By Alejandra Rojas
Staff reporter

The most exciting thing about school coming to end isn’t the fact that there won’t be any homework to do and that there won’t be a need to wake up for classes, but it’s the thought of lying around the pool is just around the corner.

Swimwear season is here and every mall around the world will have racks with colorful swimsuits and Hawaiian-style swim trunks ready for college students with a must needed vacation. Students will crack bottles of sunscreen, the dust on the Jet Ski will be cleaned off, beach balls will be ready to be bounced back and forth and colorful towels will invade every swimming pool, lake, beach and ocean. But the amount of money spent during the summer isn’t due to the time of the year, but instead it is spent in order to draw attention. Attention to what? It’s not to finding the perfect swimsuit or to getting the right girl. It’s having the perfect body image.

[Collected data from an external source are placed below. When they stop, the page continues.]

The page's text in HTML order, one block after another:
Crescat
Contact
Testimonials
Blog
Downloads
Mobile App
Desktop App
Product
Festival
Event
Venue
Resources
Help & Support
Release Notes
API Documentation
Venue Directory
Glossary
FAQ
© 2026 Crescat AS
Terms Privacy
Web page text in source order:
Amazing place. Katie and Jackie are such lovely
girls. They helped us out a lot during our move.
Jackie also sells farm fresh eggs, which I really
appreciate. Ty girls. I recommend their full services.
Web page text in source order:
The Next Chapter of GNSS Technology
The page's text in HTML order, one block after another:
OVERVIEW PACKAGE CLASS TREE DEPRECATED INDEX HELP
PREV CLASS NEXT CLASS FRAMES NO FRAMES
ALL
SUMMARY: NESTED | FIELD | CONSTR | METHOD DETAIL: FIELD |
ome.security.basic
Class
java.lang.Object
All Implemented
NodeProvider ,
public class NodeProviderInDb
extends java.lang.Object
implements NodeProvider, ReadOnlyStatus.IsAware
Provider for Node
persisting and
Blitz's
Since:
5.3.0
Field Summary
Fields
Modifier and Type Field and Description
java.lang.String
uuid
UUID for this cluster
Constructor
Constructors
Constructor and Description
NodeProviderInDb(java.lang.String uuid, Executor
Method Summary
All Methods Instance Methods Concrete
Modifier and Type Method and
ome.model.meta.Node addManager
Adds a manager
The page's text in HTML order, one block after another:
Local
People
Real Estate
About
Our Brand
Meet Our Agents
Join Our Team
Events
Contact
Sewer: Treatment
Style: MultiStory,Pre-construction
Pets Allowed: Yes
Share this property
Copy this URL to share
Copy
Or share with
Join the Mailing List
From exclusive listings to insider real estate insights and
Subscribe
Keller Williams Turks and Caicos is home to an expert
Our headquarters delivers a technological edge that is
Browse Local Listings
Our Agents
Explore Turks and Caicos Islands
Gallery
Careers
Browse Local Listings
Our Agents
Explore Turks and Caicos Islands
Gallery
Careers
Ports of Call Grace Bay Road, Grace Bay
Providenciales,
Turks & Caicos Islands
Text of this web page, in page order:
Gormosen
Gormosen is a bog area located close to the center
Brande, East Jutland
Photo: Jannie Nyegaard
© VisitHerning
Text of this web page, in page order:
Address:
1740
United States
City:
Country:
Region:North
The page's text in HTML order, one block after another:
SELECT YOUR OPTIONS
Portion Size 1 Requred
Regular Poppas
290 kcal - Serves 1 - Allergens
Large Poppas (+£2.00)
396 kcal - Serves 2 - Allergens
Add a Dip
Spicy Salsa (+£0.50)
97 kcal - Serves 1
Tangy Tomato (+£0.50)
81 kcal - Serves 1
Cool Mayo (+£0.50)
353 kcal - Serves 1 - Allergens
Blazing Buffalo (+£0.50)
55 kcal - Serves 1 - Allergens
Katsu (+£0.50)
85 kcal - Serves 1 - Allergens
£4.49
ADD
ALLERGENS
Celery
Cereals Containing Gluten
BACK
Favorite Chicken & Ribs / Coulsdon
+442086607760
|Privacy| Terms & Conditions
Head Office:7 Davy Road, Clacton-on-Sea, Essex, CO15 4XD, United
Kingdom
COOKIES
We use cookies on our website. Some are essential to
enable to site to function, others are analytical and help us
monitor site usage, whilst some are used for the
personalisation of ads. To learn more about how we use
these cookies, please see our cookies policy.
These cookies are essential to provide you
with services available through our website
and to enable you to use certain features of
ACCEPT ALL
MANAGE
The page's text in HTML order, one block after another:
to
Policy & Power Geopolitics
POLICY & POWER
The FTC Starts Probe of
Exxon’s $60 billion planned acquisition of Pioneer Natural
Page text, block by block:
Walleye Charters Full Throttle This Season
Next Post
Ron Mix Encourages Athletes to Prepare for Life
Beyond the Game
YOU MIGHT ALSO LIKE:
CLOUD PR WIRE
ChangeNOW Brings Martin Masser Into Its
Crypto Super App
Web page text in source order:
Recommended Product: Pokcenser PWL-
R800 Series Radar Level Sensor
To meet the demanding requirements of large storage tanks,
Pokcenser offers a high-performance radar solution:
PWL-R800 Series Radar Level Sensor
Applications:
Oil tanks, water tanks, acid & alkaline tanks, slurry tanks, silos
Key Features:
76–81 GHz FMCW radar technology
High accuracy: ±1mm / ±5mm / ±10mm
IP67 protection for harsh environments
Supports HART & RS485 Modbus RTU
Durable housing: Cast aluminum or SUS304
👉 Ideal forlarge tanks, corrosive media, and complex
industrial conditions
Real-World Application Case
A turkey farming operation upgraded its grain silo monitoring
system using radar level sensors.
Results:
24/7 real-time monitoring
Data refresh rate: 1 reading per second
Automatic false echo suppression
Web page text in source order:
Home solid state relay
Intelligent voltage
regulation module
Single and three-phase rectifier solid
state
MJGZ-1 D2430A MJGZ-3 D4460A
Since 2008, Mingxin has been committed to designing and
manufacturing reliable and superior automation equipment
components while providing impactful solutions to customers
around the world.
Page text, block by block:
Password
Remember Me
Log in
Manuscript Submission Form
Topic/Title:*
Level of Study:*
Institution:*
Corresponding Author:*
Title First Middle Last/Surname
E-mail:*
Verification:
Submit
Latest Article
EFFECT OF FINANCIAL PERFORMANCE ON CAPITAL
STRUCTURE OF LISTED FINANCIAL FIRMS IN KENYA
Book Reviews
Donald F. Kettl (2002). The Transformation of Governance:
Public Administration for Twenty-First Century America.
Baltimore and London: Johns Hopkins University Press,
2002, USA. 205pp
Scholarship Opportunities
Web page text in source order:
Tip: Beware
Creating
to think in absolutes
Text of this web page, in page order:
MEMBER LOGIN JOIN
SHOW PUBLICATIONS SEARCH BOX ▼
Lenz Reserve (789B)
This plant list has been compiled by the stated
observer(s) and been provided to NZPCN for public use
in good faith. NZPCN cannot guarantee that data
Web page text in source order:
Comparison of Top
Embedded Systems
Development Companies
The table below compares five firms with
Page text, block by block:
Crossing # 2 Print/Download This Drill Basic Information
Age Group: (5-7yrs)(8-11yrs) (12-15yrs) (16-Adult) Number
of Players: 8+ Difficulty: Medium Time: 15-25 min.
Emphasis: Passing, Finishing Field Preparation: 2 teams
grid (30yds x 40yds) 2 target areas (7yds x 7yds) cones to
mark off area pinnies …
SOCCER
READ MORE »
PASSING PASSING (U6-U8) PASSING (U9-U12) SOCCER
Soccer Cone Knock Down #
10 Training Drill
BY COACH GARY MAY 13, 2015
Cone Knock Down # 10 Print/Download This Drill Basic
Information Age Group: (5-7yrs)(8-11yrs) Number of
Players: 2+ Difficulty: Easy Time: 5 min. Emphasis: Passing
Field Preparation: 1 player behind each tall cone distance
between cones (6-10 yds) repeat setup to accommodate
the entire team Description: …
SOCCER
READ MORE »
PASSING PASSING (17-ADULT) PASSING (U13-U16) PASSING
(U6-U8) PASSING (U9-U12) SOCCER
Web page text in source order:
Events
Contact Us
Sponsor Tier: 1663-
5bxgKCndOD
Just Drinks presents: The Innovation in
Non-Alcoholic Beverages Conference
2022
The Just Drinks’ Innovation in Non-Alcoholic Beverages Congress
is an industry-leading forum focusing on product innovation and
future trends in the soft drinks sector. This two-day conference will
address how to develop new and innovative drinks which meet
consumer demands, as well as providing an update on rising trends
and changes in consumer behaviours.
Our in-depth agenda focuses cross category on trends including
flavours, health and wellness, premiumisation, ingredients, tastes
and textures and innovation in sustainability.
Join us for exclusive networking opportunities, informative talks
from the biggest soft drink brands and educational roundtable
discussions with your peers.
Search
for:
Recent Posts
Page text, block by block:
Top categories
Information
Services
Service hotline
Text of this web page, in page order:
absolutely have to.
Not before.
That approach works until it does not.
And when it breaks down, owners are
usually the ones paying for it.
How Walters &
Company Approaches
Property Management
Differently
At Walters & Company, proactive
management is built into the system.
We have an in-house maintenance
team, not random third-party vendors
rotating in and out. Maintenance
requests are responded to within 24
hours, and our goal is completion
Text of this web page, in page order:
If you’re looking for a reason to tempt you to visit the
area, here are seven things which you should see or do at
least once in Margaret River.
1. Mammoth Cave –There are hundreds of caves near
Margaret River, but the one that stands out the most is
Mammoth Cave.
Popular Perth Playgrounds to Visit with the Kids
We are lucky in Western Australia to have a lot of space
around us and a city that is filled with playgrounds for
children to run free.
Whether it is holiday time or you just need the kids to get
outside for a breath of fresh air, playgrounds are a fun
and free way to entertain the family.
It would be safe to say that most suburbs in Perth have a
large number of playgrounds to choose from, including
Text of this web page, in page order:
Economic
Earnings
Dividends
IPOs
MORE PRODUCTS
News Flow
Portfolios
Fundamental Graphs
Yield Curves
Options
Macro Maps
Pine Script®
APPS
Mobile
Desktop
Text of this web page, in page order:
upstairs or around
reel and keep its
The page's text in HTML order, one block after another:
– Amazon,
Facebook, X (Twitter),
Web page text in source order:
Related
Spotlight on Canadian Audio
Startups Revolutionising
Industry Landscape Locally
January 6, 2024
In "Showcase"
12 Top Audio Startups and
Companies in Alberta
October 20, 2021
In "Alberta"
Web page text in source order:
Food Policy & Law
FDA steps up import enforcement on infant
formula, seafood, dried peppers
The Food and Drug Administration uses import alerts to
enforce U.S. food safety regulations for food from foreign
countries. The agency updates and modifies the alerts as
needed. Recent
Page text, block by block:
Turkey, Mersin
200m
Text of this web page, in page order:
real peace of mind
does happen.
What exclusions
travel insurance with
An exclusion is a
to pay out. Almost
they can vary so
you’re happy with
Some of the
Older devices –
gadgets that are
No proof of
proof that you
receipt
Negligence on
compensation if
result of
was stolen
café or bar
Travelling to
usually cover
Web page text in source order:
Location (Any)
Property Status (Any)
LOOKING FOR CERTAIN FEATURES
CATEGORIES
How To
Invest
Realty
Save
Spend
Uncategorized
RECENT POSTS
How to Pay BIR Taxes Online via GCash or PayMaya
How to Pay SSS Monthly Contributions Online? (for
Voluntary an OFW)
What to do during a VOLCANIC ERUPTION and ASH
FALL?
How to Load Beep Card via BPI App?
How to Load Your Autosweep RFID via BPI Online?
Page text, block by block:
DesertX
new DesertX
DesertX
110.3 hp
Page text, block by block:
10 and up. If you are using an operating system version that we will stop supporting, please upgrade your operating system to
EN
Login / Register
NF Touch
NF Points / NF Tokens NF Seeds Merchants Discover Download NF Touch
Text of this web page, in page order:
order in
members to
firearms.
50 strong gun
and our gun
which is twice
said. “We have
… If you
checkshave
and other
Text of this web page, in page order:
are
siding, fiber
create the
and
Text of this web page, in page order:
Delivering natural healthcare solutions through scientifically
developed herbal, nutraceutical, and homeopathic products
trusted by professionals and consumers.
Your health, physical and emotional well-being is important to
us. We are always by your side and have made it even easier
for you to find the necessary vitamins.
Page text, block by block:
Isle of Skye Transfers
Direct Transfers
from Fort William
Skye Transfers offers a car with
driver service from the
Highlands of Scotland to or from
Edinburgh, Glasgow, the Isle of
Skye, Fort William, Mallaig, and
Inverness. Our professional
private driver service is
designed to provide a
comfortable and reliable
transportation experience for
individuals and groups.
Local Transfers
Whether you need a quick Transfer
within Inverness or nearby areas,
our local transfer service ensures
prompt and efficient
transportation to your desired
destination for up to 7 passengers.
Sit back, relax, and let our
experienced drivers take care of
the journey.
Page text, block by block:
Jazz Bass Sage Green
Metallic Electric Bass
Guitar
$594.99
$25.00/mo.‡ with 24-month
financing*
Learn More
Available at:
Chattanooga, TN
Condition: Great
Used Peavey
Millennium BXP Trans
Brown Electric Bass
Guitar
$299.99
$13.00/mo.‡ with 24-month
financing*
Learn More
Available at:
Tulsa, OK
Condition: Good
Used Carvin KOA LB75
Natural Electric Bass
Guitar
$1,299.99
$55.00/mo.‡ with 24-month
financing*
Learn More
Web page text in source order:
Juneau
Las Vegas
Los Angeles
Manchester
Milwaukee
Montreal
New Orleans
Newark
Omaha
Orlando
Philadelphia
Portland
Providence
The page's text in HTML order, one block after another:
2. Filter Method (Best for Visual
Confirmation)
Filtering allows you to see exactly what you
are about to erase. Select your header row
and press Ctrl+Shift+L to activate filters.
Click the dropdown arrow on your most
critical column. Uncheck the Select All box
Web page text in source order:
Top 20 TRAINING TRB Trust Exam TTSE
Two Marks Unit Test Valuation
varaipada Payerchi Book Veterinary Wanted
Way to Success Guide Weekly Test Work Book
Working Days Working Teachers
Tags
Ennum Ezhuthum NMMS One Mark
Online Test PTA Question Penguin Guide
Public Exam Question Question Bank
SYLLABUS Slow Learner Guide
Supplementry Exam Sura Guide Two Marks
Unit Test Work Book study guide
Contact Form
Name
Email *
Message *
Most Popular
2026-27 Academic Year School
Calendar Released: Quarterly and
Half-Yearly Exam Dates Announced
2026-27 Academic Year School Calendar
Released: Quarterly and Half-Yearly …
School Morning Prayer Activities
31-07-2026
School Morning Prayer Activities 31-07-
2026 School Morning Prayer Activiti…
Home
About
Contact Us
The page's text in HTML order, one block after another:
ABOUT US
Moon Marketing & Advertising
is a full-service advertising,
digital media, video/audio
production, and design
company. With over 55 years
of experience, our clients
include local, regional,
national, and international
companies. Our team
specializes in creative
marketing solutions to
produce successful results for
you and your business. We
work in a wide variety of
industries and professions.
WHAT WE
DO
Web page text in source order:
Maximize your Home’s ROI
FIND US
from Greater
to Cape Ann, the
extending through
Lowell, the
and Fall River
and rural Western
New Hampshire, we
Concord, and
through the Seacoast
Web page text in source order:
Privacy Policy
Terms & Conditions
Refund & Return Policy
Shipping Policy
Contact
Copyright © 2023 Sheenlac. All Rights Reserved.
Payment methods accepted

Students strive to have the perfect body. To look thin, fit and to have abs. Oh, the six pack can drive anyone crazy. The reality is, students go on diets in an unhealthy way to “fit” in and to achieve their version of a perfect summer.

PBS showed a documentary titled “In the Mix Self Image, the Fantasy the Reality.” In the documentary various students were interviewed and asked what they thought the perfect body image was according to them. According to the men who were interviewed, men are obsessed with matching the media’s image of “diesel” male bodies. The way for them to achieve this is by using steroids. Statistics show that one million teenage boys have eating disorders and as many as 400,000 are steroid users. And while steroids may be an answered prayer, it’s not the key to having a wonderful life. There might be a chance at the best summer, but later on steroids will cause acne, lower sperm count and make testicles smaller.

Doesn’t sound like the perfect body image, right? More often than not students worry about working their tails off with extraneous activities to look thin, forget to eat, worry about body weight and never realize they are damaging not only their bodies, but mentally will have anxiety and depression.

Students from the University of Colorado at Boulder conducted a research in women wellness and found that young girls are more afraid of becoming fat than they are of nuclear war, cancer or losing their parents. They also discovered that in 1970 the average age of a girl who started dieting was 14, by 1990 the average dieting age fell to eight.

Surprising enough dieting is something that happens on a daily basis whether we realize it or not. One out of three women and one out of four men are on a diet at any given time. Two thirds of dieters regain the weight within one year and virtually all regain it within five years.

No one ever stops to think about the number of people who worry about having the right body image and all for the wrong reasons. Everyone strives to have a six pack. When the coaches have us do crunches during soccer practice, swimwear season is in the back of my head. So why are we so obsessed with looking good. Why don’t we appreciate our bodies? It can be hard, but our bodies are ours. Everyone has the right to diet, to work out or not work out, everyone should be aware of the dangers diets may cause. Don’t let the diet be in control, but rather control the diet. Exercise and eat in a healthy way. But most importantly be happy.

Yes, the beaching will be calling and swimsuits will be worn and they will be shown off by everyone. In order to have fun, fat shouldn’t be in the back of any ones head. Remember that thoughts are choices and that those choices determine reality. So this summer, instead of sulking about the perfect body image determine the reality of students full of laughter, splashing in by the pool and playing water polo.